Jerry's Just Fine With Vegas Trip

Considering the hell-storm of half-necessary controversy that followed Tony Romo's trip to Cabo in 2007, the news that Romo and Miles Austin were seen (along with the painfully dreamy Chace Crawford) at the Hard Rock in Las Vegas this weekend may as well have been rush-delivered in a panic to Bristol and labeled CONTROVERSY.

All the ingredients are there: Romo, whose love of golf and blonds is so thoroughly scrutinized and deconstructed that one might forget that, as a general rule, hitting the links and dating ultra-hot blonds is the very peak of the mountain as far as American men are concerned. Miles Austin: "Could Romo be seducing him into a life of ease, with promises of tee times at Pebble Beach and Holly Madison's cell number?"

And of course, we would be remiss not to mention Las Vegas, the self-styled Sin City--what happens here, stays here, the commercials tell us. Which is true, with the obvious exceptions of photographic evidence and communicable diseases. Those tend to follow you.

A great controversy indeed, particularly if Dallas were to lose on Sunday. Only Romo wasn't taking body shots off Heidi Fleiss; Austin wasn't drunkenly fighting Wayne Newton. The two were there for a charity function, and remained there, reportedly, for just fourteen hours.
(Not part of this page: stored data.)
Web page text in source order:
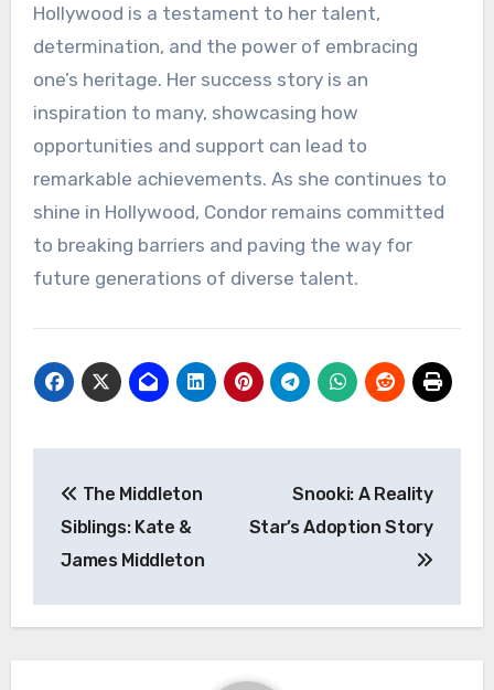
Hollywood is a testament to her talent,
determination, and the power of embracing
one’s heritage. Her success story is an
inspiration to many, showcasing how
opportunities and support can lead to
remarkable achievements. As she continues to
shine in Hollywood, Condor remains committed
to breaking barriers and paving the way for
future generations of diverse talent.
pos
The Middleton
Siblings: Kate &
James Middleton
Snooki: A Reality
Star’s Adoption Story
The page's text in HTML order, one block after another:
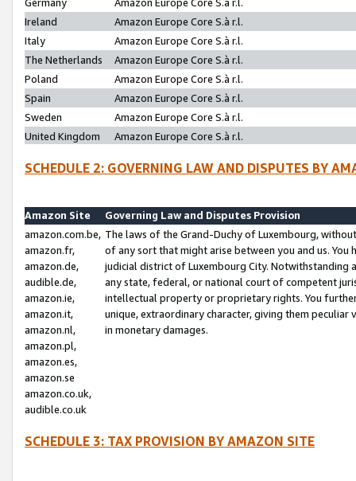
Ireland
Amazon Europe Core S.à r.l.
Italy
Amazon Europe Core S.à r.l.
The Netherlands
Amazon Europe Core S.à r.l.
Poland
Amazon Europe Core S.à r.l.
Spain
Amazon Europe Core S.à r.l.
Sweden
Amazon Europe Core S.à r.l.
United Kingdom
Amazon Europe Core S.à r.l.
SCHEDULE 2: GOVERNING LAW AND DISPUTES BY
Amazon Site
Governing Law and Disputes Provision
amazon.com.be,
amazon.fr,
amazon.de,
audible.de,
amazon.ie,
amazon.it,
amazon.nl,
amazon.pl,
amazon.es,
amazon.se
amazon.co.uk,
audible.co.uk
The laws of the Grand-Duchy of Luxembourg,
of any sort that might arise between you and us.
judicial district of Luxembourg City. Notwithstanding
any state, federal, or national court of competent
intellectual property or proprietary rights. You
unique, extraordinary character, giving them
in monetary damages.
SCHEDULE 3: TAX PROVISION BY AMAZON SITE
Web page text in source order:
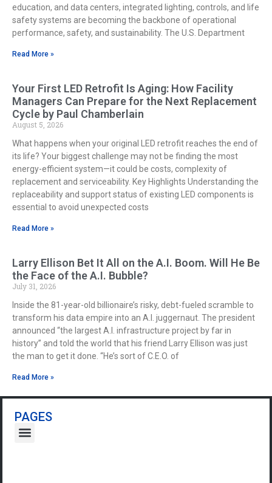
education, and data centers, integrated lighting, controls, and life
safety systems are becoming the backbone of operational
performance, safety, and sustainability. The U.S. Department
Read More »
Your First LED Retrofit Is Aging: How Facility
Managers Can Prepare for the Next Replacement
Cycle by Paul Chamberlain
August 5, 2026
What happens when your original LED retrofit reaches the end of
its life? Your biggest challenge may not be finding the most
energy-efficient system—it could be costs, complexity of
replacement and serviceability. Key Highlights Understanding the
replaceability and support status of existing LED components is
essential to avoid unexpected costs
Read More »
Larry Ellison Bet It All on the A.I. Boom. Will He Be
the Face of the A.I. Bubble?
July 31, 2026
Inside the 81-year-old billionaire’s risky, debt-fueled scramble to
transform his data empire into an A.I. juggernaut. The president
announced “the largest A.I. infrastructure project by far in
history” and told the world that his friend Larry Ellison was just
the man to get it done. “He’s sort of C.E.O. of
Read More »
PAGES
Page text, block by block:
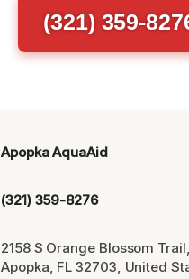
(321) 359-
Apopka AquaAid
(321) 359-8276
2158 S Orange Blossom Trail,
Apopka, FL 32703, United
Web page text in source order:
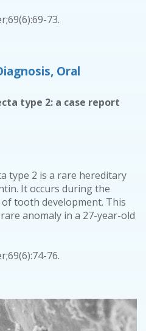
73.
Oral
type 2: a case report
type 2 is a rare hereditary
It occurs during the
tooth development. This
anomaly in a 27-year-old
76.
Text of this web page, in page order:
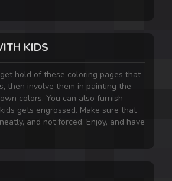
KIDS
hold of these coloring pages that
then involve them in painting the
colors. You can also furnish
gets engrossed. Make sure that
and not forced. Enjoy, and have
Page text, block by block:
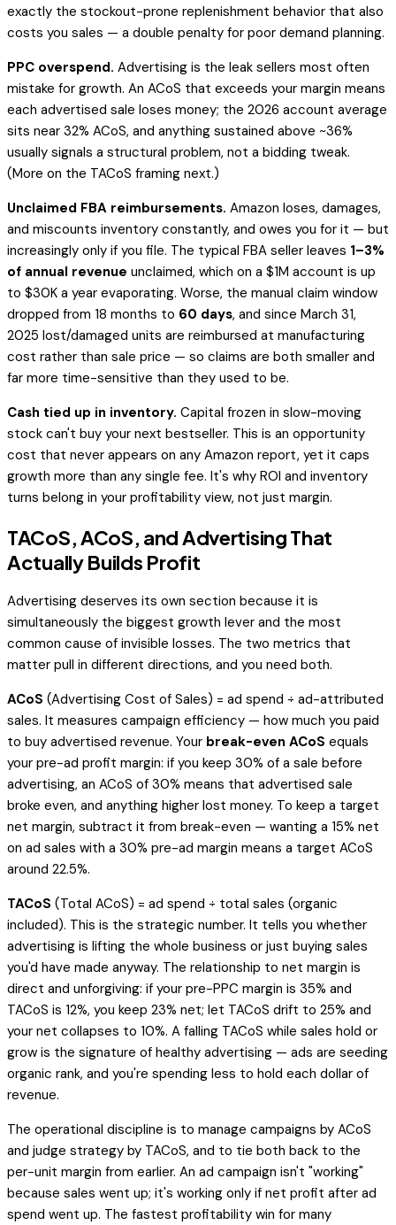
exactly the stockout-prone replenishment behavior that also
costs you sales — a double penalty for poor demand planning.
PPC overspend. Advertising is the leak sellers most often
mistake for growth. An ACoS that exceeds your margin means
each advertised sale loses money; the 2026 account average
sits near 32% ACoS, and anything sustained above ~36%
usually signals a structural problem, not a bidding tweak.
(More on the TACoS framing next.)
Unclaimed FBA reimbursements. Amazon loses, damages,
and miscounts inventory constantly, and owes you for it — but
increasingly only if you file. The typical FBA seller leaves 1–3%
of annual revenue unclaimed, which on a $1M account is up
to $30K a year evaporating. Worse, the manual claim window
dropped from 18 months to 60 days, and since March 31,
2025 lost/damaged units are reimbursed at manufacturing
cost rather than sale price — so claims are both smaller and
far more time-sensitive than they used to be.
Cash tied up in inventory. Capital frozen in slow-moving
stock can't buy your next bestseller. This is an opportunity
cost that never appears on any Amazon report, yet it caps
growth more than any single fee. It's why ROI and inventory
turns belong in your profitability view, not just margin.
TACoS, ACoS, and Advertising That
Actually Builds Profit
Advertising deserves its own section because it is
simultaneously the biggest growth lever and the most
common cause of invisible losses. The two metrics that
matter pull in different directions, and you need both.
ACoS (Advertising Cost of Sales) = ad spend ÷ ad-attributed
sales. It measures campaign efficiency — how much you paid
to buy advertised revenue. Your break-even ACoS equals
your pre-ad profit margin: if you keep 30% of a sale before
advertising, an ACoS of 30% means that advertised sale
broke even, and anything higher lost money. To keep a target
net margin, subtract it from break-even — wanting a 15% net
on ad sales with a 30% pre-ad margin means a target ACoS
around 22.5%.
TACoS (Total ACoS) = ad spend ÷ total sales (organic
included). This is the strategic number. It tells you whether
advertising is lifting the whole business or just buying sales
you'd have made anyway. The relationship to net margin is
direct and unforgiving: if your pre-PPC margin is 35% and
TACoS is 12%, you keep 23% net; let TACoS drift to 25% and
your net collapses to 10%. A falling TACoS while sales hold or
grow is the signature of healthy advertising — ads are seeding
organic rank, and you're spending less to hold each dollar of
revenue.
The operational discipline is to manage campaigns by ACoS
and judge strategy by TACoS, and to tie both back to the
per-unit margin from earlier. An ad campaign isn't "working"
because sales went up; it's working only if net profit after ad
spend went up. The fastest profitability win for many
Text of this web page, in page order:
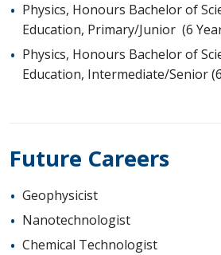
Physics, Honours Bachelor of
Education, Primary/Junior (6
Physics, Honours Bachelor of
Education, Intermediate/Senior
Future Careers
Geophysicist
Nanotechnologist
Chemical Technologist

Romo was back in time to get treatment on his back. Study film. Concentrate on the Giants. You know, football-type-stuff--all in good order. (Let's not forget that the 1992 Cowboys spent the week prior to the Super Bowl wallowing in all the debauchery the city of Los Angeles could dish out.)

For this reason Jerry Jones's comments this morning on 105.3 The Fan should come as no surprise.
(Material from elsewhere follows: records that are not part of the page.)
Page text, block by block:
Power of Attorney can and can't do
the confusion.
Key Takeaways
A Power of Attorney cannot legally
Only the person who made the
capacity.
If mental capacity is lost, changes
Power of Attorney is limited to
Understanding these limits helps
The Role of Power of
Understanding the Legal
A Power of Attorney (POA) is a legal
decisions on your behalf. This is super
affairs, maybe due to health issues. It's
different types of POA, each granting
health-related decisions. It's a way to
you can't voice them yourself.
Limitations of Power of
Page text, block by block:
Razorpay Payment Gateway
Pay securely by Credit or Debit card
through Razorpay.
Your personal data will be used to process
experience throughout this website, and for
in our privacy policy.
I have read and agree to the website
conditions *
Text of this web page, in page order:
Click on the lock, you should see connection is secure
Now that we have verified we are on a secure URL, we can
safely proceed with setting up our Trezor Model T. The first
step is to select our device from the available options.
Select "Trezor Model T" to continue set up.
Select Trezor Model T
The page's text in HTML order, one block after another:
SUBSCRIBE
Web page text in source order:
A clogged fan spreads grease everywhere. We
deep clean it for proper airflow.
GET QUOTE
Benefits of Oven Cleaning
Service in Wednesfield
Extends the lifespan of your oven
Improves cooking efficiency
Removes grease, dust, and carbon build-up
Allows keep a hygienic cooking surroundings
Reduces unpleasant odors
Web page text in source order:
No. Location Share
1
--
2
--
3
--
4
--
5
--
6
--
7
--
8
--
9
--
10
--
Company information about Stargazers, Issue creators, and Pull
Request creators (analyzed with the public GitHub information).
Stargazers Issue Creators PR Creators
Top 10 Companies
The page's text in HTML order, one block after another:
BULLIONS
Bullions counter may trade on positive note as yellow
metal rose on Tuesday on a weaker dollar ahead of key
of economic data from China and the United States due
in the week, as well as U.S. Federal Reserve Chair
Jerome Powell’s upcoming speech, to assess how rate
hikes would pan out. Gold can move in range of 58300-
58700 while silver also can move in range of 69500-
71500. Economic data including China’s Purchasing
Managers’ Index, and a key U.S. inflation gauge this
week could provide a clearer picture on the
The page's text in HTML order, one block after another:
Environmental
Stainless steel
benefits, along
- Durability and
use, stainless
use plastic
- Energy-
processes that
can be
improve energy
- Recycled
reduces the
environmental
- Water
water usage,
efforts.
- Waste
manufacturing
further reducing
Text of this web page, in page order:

"I think it says it all when you realize he has to be back," Jones said. "Every morning he has to come to the training room because he does have a back he's treating, so that's a requirement and guys can't get too far away because they have to be there bright and early, 7 or 8 in the morning or earlier on a practice day to get treatment. He was there and sharp and on time.

"That gave him a little break away from it. We just don't have anybody out there that spends the hours in the classroom - that's how it should be, he's the quarterback - but those guys spend hours and hours and hours in the classroom and a break is good."

Obviously, considering the past and many fans' perception of Romo, a mid-season trip to anywhere for anything will give some of them pause. But controversial it is not; not really, not in this case. Hell, 14 hours can't even rightfully be called a vacation. Jerry is just fine with the situation; we should be too.